■ ASSIGNED TASK: Give back the entries exactly as they read, leaving each image out.

■ EXTRACTED RECORDS:
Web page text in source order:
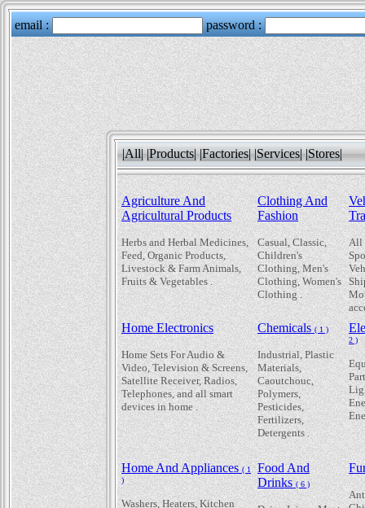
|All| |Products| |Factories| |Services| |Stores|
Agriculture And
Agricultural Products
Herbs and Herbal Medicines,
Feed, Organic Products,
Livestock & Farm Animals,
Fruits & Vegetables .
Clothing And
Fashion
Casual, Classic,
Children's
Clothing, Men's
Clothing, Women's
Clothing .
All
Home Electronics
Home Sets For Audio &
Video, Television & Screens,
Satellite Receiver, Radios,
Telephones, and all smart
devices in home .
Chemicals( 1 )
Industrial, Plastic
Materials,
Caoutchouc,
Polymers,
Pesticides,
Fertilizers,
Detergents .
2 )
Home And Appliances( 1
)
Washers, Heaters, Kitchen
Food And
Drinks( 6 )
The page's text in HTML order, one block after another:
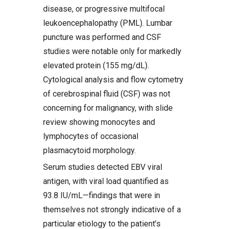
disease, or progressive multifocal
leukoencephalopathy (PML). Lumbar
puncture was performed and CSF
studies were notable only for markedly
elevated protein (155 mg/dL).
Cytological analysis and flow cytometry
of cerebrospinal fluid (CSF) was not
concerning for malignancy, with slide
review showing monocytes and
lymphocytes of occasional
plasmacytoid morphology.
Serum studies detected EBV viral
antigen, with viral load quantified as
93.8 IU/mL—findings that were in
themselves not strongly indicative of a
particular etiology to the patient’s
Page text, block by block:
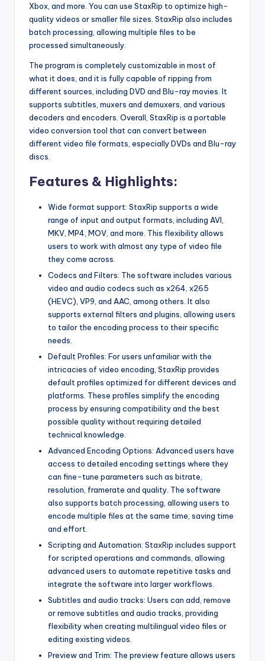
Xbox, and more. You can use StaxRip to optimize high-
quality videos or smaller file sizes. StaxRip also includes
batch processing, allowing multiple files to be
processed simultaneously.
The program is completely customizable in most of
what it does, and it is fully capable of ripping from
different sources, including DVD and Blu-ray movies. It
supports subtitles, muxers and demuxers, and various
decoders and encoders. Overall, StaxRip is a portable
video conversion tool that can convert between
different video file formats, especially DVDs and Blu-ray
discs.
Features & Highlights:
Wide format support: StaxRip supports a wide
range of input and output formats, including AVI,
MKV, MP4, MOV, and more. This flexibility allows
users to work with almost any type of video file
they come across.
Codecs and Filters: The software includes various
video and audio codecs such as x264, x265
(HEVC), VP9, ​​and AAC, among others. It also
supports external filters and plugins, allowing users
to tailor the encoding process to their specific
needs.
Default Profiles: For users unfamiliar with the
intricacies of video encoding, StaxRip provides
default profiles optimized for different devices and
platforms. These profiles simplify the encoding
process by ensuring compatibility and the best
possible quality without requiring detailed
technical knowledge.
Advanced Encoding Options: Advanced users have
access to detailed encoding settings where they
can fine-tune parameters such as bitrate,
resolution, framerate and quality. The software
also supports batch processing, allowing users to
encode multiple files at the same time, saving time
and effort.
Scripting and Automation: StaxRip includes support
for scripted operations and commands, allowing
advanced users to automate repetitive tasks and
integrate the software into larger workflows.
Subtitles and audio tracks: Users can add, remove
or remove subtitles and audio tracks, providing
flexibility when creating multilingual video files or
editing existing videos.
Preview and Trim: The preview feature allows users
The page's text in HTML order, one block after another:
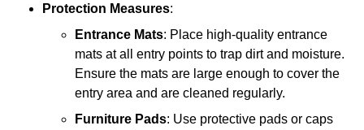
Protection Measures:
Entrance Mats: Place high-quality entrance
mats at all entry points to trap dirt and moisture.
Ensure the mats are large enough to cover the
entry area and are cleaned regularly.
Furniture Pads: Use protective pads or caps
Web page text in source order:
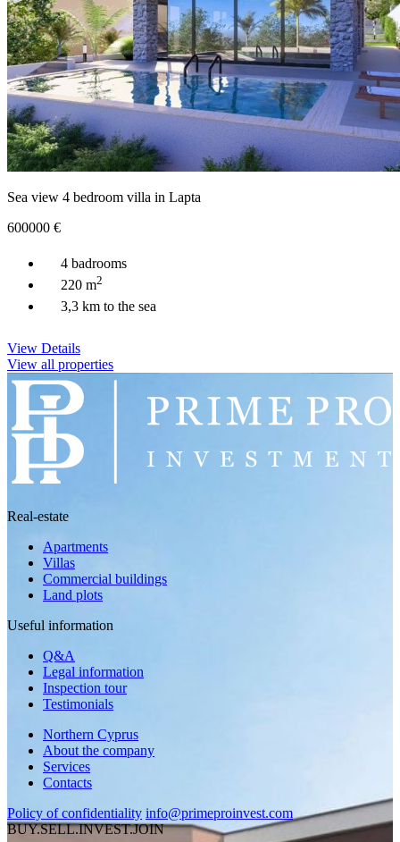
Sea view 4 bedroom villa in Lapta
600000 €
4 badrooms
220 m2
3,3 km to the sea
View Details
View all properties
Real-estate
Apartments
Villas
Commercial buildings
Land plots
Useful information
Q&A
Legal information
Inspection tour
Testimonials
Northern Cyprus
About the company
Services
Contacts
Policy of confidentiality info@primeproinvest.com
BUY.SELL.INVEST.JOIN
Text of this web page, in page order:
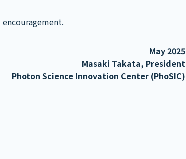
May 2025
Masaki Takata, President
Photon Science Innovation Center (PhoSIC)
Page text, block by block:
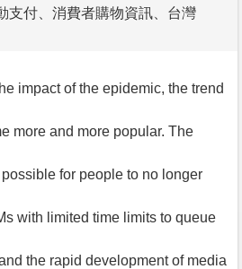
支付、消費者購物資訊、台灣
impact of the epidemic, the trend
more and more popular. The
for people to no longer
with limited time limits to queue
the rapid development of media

■ RESULT:
Web page text in source order:
|All| |Products| |Factories| |Services| |Stores|
Agriculture And
Agricultural Products
Herbs and Herbal Medicines,
Feed, Organic Products,
Livestock & Farm Animals,
Fruits & Vegetables .
Clothing And
Fashion
Casual, Classic,
Children's
Clothing, Men's
Clothing, Women's
Clothing .
All
Home Electronics
Home Sets For Audio &
Video, Television & Screens,
Satellite Receiver, Radios,
Telephones, and all smart
devices in home .
Chemicals( 1 )
Industrial, Plastic
Materials,
Caoutchouc,
Polymers,
Pesticides,
Fertilizers,
Detergents .
2 )
Home And Appliances( 1
)
Washers, Heaters, Kitchen
Food And
Drinks( 6 )
The page's text in HTML order, one block after another:
disease, or progressive multifocal
leukoencephalopathy (PML). Lumbar
puncture was performed and CSF
studies were notable only for markedly
elevated protein (155 mg/dL).
Cytological analysis and flow cytometry
of cerebrospinal fluid (CSF) was not
concerning for malignancy, with slide
review showing monocytes and
lymphocytes of occasional
plasmacytoid morphology.
Serum studies detected EBV viral
antigen, with viral load quantified as
93.8 IU/mL—findings that were in
themselves not strongly indicative of a
particular etiology to the patient’s
Page text, block by block:
Xbox, and more. You can use StaxRip to optimize high-
quality videos or smaller file sizes. StaxRip also includes
batch processing, allowing multiple files to be
processed simultaneously.
The program is completely customizable in most of
what it does, and it is fully capable of ripping from
different sources, including DVD and Blu-ray movies. It
supports subtitles, muxers and demuxers, and various
decoders and encoders. Overall, StaxRip is a portable
video conversion tool that can convert between
different video file formats, especially DVDs and Blu-ray
discs.
Features & Highlights:
Wide format support: StaxRip supports a wide
range of input and output formats, including AVI,
MKV, MP4, MOV, and more. This flexibility allows
users to work with almost any type of video file
they come across.
Codecs and Filters: The software includes various
video and audio codecs such as x264, x265
(HEVC), VP9, ​​and AAC, among others. It also
supports external filters and plugins, allowing users
to tailor the encoding process to their specific
needs.
Default Profiles: For users unfamiliar with the
intricacies of video encoding, StaxRip provides
default profiles optimized for different devices and
platforms. These profiles simplify the encoding
process by ensuring compatibility and the best
possible quality without requiring detailed
technical knowledge.
Advanced Encoding Options: Advanced users have
access to detailed encoding settings where they
can fine-tune parameters such as bitrate,
resolution, framerate and quality. The software
also supports batch processing, allowing users to
encode multiple files at the same time, saving time
and effort.
Scripting and Automation: StaxRip includes support
for scripted operations and commands, allowing
advanced users to automate repetitive tasks and
integrate the software into larger workflows.
Subtitles and audio tracks: Users can add, remove
or remove subtitles and audio tracks, providing
flexibility when creating multilingual video files or
editing existing videos.
Preview and Trim: The preview feature allows users
The page's text in HTML order, one block after another:
Protection Measures:
Entrance Mats: Place high-quality entrance
mats at all entry points to trap dirt and moisture.
Ensure the mats are large enough to cover the
entry area and are cleaned regularly.
Furniture Pads: Use protective pads or caps
Web page text in source order:
Sea view 4 bedroom villa in Lapta
600000 €
4 badrooms
220 m2
3,3 km to the sea
View Details
View all properties
Real-estate
Apartments
Villas
Commercial buildings
Land plots
Useful information
Q&A
Legal information
Inspection tour
Testimonials
Northern Cyprus
About the company
Services
Contacts
Policy of confidentiality info@primeproinvest.com
BUY.SELL.INVEST.JOIN
Text of this web page, in page order:
May 2025
Masaki Takata, President
Photon Science Innovation Center (PhoSIC)
Page text, block by block:
支付、消費者購物資訊、台灣
impact of the epidemic, the trend
more and more popular. The
for people to no longer
with limited time limits to queue
the rapid development of media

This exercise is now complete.